In his discussion of the more recent period, he identifies details that may well have escaped general or partisan audiences. While many will be used to hearing predictions about the demographic inevitability of a united Ireland, Mulholland demonstrates instead that Northern Irish Catholics have historically been far from unanimous in support of this objective. The minimal influence that Mulholland estimates Sinn Féin played in determining the political structures to emanate from the Good Friday Agreement will surprise some British readers, and Mulholland also partially restores the reputation of the maligned Anglo-Irish Agreement of 1985, suggesting it made a significant contribution to the "peace process".

This eye for detail is surprisingly marred by some unfortunate factual mistakes. Mulholland errs over the date of Bloody Sunday, and connects two of the Loyalist political parties to the wrong paramilitary organisations, even misclassifying the PUP (the Progressive Unionist Party) as the "Popular Unionist Party" into the bargain. Mulholland's publishers should surely take responsibility for his book's once attributing to the Provisional IRA the aim of a "30-county republic". But it is unfair to dwell on such a blunder when Mulholland is at his best in describing aspects of the Republican mindset, especially the heavy-handed policies of British governments in the early 1970s as powerful agents for Provisional IRA recruitment.
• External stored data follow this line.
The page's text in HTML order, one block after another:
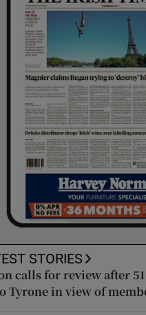
STORIES
calls for review after
Tyrone in view of
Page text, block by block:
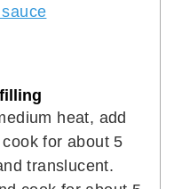
heat, add
for about 5
translucent.
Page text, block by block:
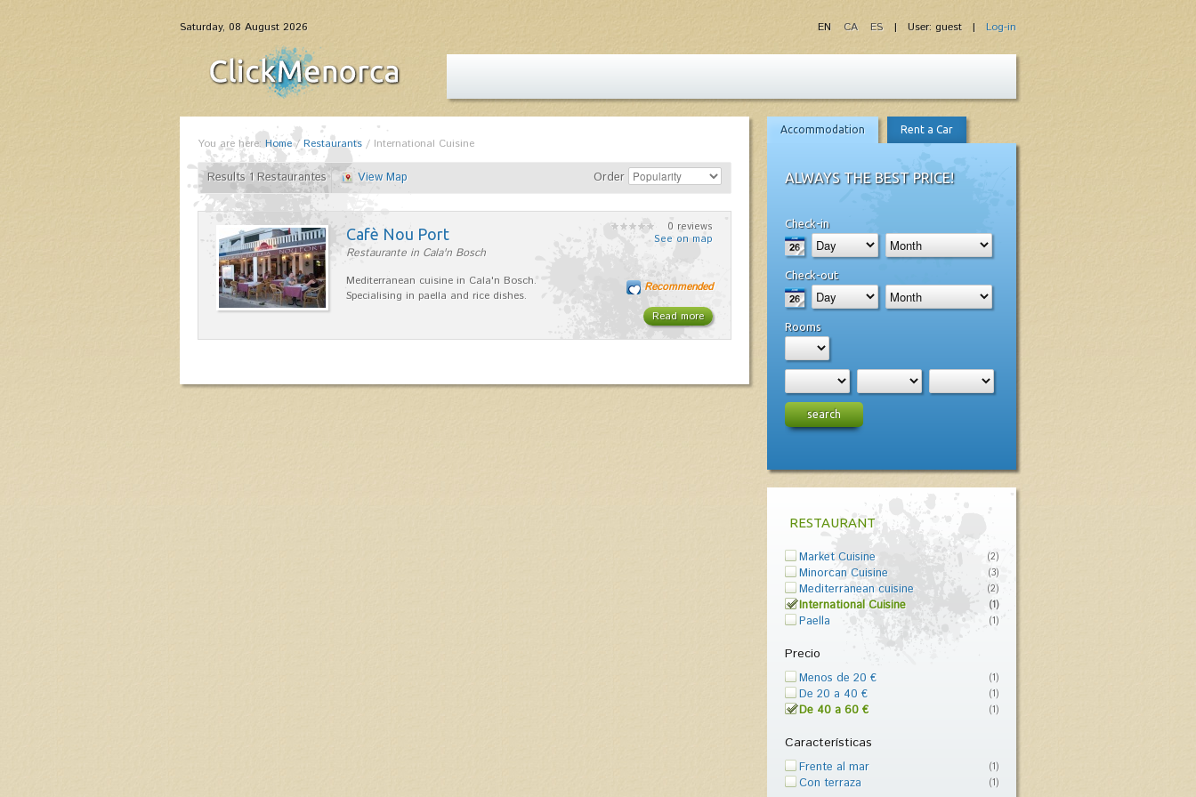
Saturday, 08 August 2026 | User: guest | Log-in
EN CA ES
You are here: Home/Restaurants / International Cuisine
Results 1 Restaurantes View Map Order
Cafè Nou Port
Restaurante in Cala'n Bosch
Mediterranean cuisine in Cala'n Bosch.
Specialising in paella and rice dishes.
0 reviews
See on map
Read more
Recommended
Accommodation Rent a Car
ALWAYS THE BEST PRICE!
Check-in
Check-out
Rooms
search
RESTAURANT
Market Cuisine (2)
Minorcan Cuisine (3)
Mediterranean cuisine (2)
International Cuisine (1)
Paella (1)
Precio
Menos de 20 € (1)
De 20 a 40 € (1)
De 40 a 60 € (1)
Características
Frente al mar (1)
Con terraza (1)
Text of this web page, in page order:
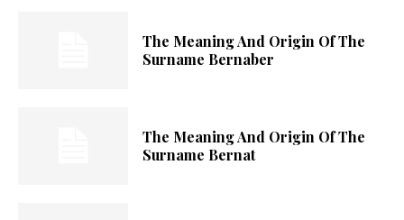
The Meaning And Origin Of The
Surname Bernaber
The Meaning And Origin Of The
Surname Bernat
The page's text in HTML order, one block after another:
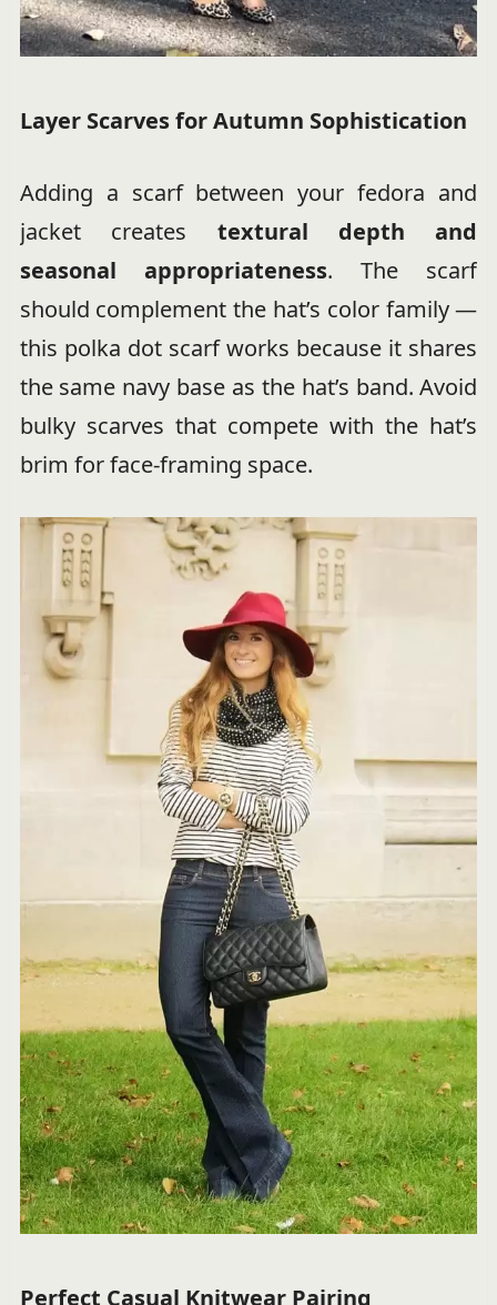
Layer Scarves for Autumn Sophistication
Adding a scarf between your fedora and
jacket creates textural depth and
seasonal appropriateness. The scarf
should complement the hat’s color family —
this polka dot scarf works because it shares
the same navy base as the hat’s band. Avoid
bulky scarves that compete with the hat’s
brim for face-framing space.
Perfect Casual Knitwear Pairing
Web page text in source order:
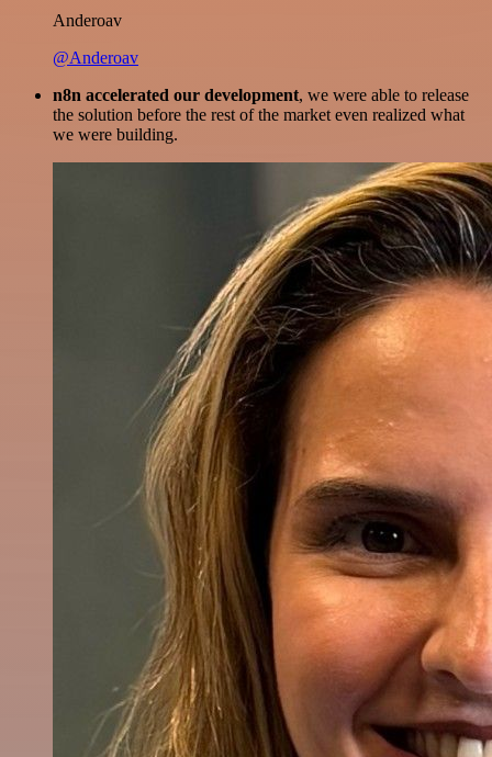
Anderoav
@Anderoav
n8n accelerated our development, we were able to release
the solution before the rest of the market even realized what
we were building.

Mulholland's is such a humane book that it is a shame the people of Northern Ireland themselves do not appear in bolder outline in its conclusion. While hopeful, Mulholland warns that "politicians at least see a continuing need to rally and manoeuvre in a never-ending struggle to preserve and favour their respective traditions". In fact, it is not the politicians "rallying" people in Northern Ireland that we need to worry about, so much as their distance from the populace. The politicians have purchased for themselves relative safety, official positions and ever-increasing MLAs' salaries.

Meanwhile, many civilians feel few of the fruits of peace, or even peace itself, and have not been protected from riot, intimidation, punishment beatings, or seeing friends' and family's killers given licensed release from prison. There is a real fear that the coming Northern Ireland Assembly elections will see a strong vote for parties opposed to the agreement, or only very conditionally committed to it. If this comes to pass, the baffled outsider would be better advised to seek an explanation in Mulholland's careful pages than to indulge in the customary recriminations.

G. K. Peatling is a postdoctoral fellow, University of Guelph, Ontario, Canada.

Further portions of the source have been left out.